After a single data point our RMSE is 105.2827433708648
After 1 epochs our RMSE is 0.0003058349135338329
After 2 epochs our RMSE is 5.040642635748519e-09
After 3 epochs our RMSE is 1.2706999512590757e-13


(6.556340807199361,
 10.75555705679945,
 6.914105827696129,
 7.997420739574159,
 4.334717820507707,
 5.515048597227902)

### Comparing with `LinearRegression()`

We can translate these final weight values into $\beta_1$ and $\beta_2$ for a traditional linear regression $\hat{y} = \beta_1X_1 + \beta_2X_2$.
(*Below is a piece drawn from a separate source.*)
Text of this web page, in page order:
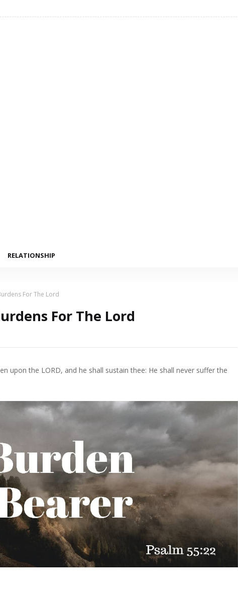
RELATIONSHIP
For The Lord
For The Lord
upon the LORD, and he shall sustain thee: He shall never suffer the

Above we calculated $\hat{y} = X_1(w_1w_5 + w_2w_6) + X_2(w_3w_5 + w_4w_6)$.

Thus we have:

- $\beta_1 = w_1w_5 + w_2w_6$, and
- $\beta_2 = w_3w_5 + w_4w_6$.

Plugging these in for our final calculated weights we have:

In [20]:
beta1 = final_weights[0]*final_weights[4] +\
    final_weights[1]*final_weights[5]
beta2 = final_weights[2]*final_weights[4] +\
    final_weights[3]*final_weights[5]
print(f"Our mini-NN found coefficients of {np.round(beta1, 8)}\
 and {np.round(beta2, 8)}.")

Our mini-NN found coefficients of 87.73730719 and 74.07686178.


Let's compare these numbers with the results of `LinearRegression()`:

In [21]:
LinearRegression(fit_intercept=False).fit(X_easy, y_easy).coef_

array([87.73730719, 74.07686178])

Our little neural network, which has:
- only five neurons;
- randomly generated initial weights;
- only linear activation functions; and
- all biases set to 0

can do the same job as a linear regression after just a couple of epochs!